Posted: Apr 09, 2012 5:32 pm
by UndercoverElephant
OK...I'm going to stick my neck out.

I don't think we should permit gay marriage in the UK. This is not because I'm a religious fundamentalist or have anything against homosexuals, but because I actually think the view of marriage as an age-old concept of the union of a man and a woman for the purpose of raising a family is the correct one. We already have civil partnerships, so this is not about "discrimination" in any material sense. In terms of the legal system, we already have the equivalent of gay marriage, and that is just the way it should be. So why do some gays want more than this? Why do they want to actually be able to say they are married? What extra do they gain by doing so? It would seem to me that the only thing they would gain is recognition that a civil partnership between two people of the same gender is equal in all ways to a traditional heterosexual marriage - not just in terms of legal and financial rights, but culturally identical to marriage.
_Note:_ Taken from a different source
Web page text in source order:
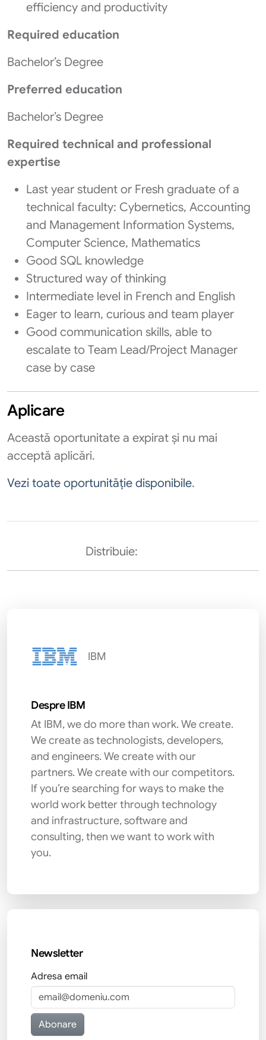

And the problem with that is that it's simply not true. Gay partnerships aren't the same as heterosexual partnerships, for the simple reason that no biological children can be produced by the two people in the partnership. To put it metaphorically, it's like saying that Yin and Yin is no different to Yin and Yang, or that 1 + 1 is no different to 1 + -1. I'm sorry, but this is asking too much. It is asking the rest of society to take part in a politically-correct charade in order to make gay people feel like they are no different to heterosexuals. I have a newsflash for them: you're different. That doesn't mean you're bad, or wrong, or should be discriminated against. It just means you're different. What is so bad about that?

I might add that I live in the Hanover district of Brighton, about half a mile from the most concentrated gay community in the UK, and have not the slightest problem with this. Where I come from, the sight of gay couples being obviously gay in public doesn't even raise eyebrows. It's as much a part of the scenery as the seagulls are.